Model 3: Produce model fit table

m3_output <- readModels(here("m3_enum"), quiet = TRUE)

m3_enum <- LatexSummaryTable(m3_output,                                   
                keepCols=c("Title","Parameters", "LL", "BIC",             
                           "aBIC", "BLRT_PValue", "T11_VLMR_PValue",
                           "Observations"),    
                sortBy = "Title")                                         

gt(m3_enum)

Title	Parameters	LL	BIC	aBIC	BLRT_PValue	T11_VLMR_PValue	Observations
M3: Class1	14	-39883.58	79879.73	79835.24	NA	NA	3103
M3: Class2	25	-39769.44	79739.87	79660.44	0	0.0000	3103
M3: Class3	36	-39724.25	79737.94	79623.55	0	0.1976	3103
M3: Class4	47	-39688.14	79754.17	79604.83	0	0.0322	3103

`model 3a`: Equal variances & equal (fixed) covariances

In model-3a the variances are fixed to equality across latent classes and covariance parameters are fixed to equality across the 4 latent classes.

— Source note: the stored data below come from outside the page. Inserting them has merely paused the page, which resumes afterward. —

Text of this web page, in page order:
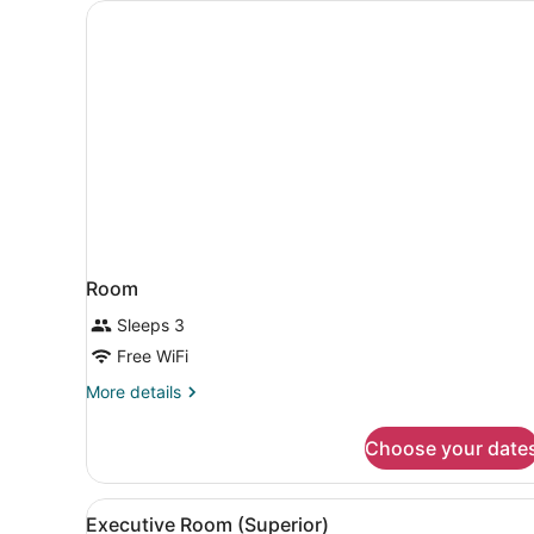
Room
Sleeps 3
Free WiFi
More details
More
Choose your
View
A hotel room with two
8
Executive Room (Superior)
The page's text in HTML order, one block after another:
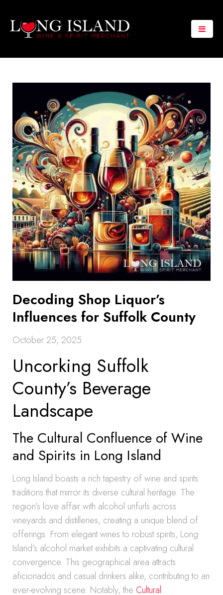
Decoding Shop Liquor’s
Influences for Suffolk County
October 25, 2025
Uncorking Suffolk
County’s Beverage
Landscape
The Cultural Confluence of Wine
and Spirits in Long Island
Long Island boasts a rich tapestry of wine and spirits
traditions that mirror its diverse cultural heritage. The
region’s love affair with alcohol unfurls across
vineyards and distilleries, creating a unique blend of
offerings. From elegant wines to robust spirits, Long
Island’s alcohol market exhibits a captivating cultural
convergence. This geographical area attracts
aficionados and casual drinkers alike, contributing to an
ever-evolving scene. Notably, the Cultural
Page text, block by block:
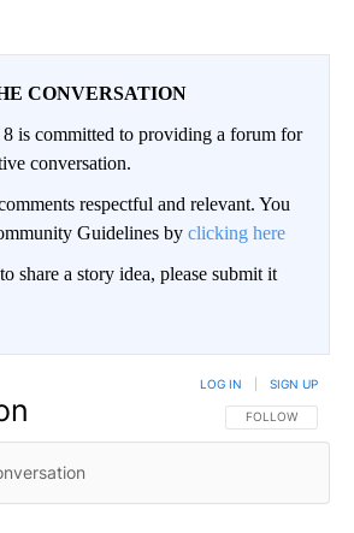
CONVERSATION
is committed to providing a forum for
conversation.
respectful and relevant. You
Guidelines by clicking here
share a story idea, please submit it
FOLLOW THIS
FOLLOW
LOG IN SIGN UP
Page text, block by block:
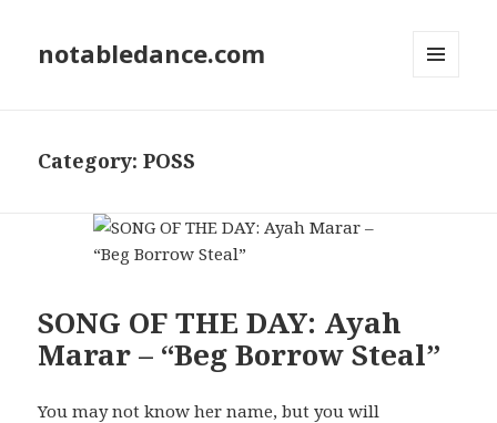
notabledance.com
Category:POSS
SONG OF THE DAY: Ayah
Marar – “Beg Borrow Steal”
You may not know her name, but you will
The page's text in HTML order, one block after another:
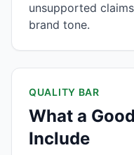
unsupported
brand tone.
QUALITY BAR
What a
Include
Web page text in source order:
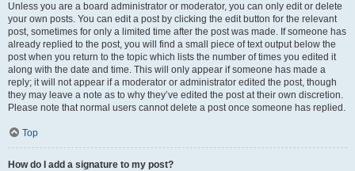
Unless you are a board administrator or moderator, you can only edit or delete
your own posts. You can edit a post by clicking the edit button for the relevant
post, sometimes for only a limited time after the post was made. If someone has
already replied to the post, you will find a small piece of text output below the
post when you return to the topic which lists the number of times you edited it
along with the date and time. This will only appear if someone has made a
reply; it will not appear if a moderator or administrator edited the post, though
they may leave a note as to why they’ve edited the post at their own discretion.
Please note that normal users cannot delete a post once someone has replied.
Top
How do I add a signature to my post?
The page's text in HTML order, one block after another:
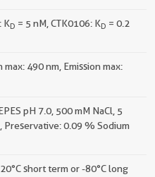
KD = 5 nM, CTK0106: KD = 0.2
max: 490 nm, Emission max:
pH 7.0, 500 mM NaCl, 5
Preservative: 0.09 % Sodium
short term or -80°C long
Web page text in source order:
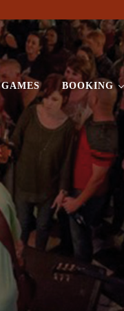
GAMES BOOKING
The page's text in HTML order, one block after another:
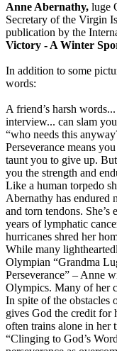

In-other-words, this model estimates 4 item variances & 6 item covariances. Each unique item has a separate variance estimated and each pairwise covariance has a separate covariance estimated but all the variance-covariance parameters are held to equality across class.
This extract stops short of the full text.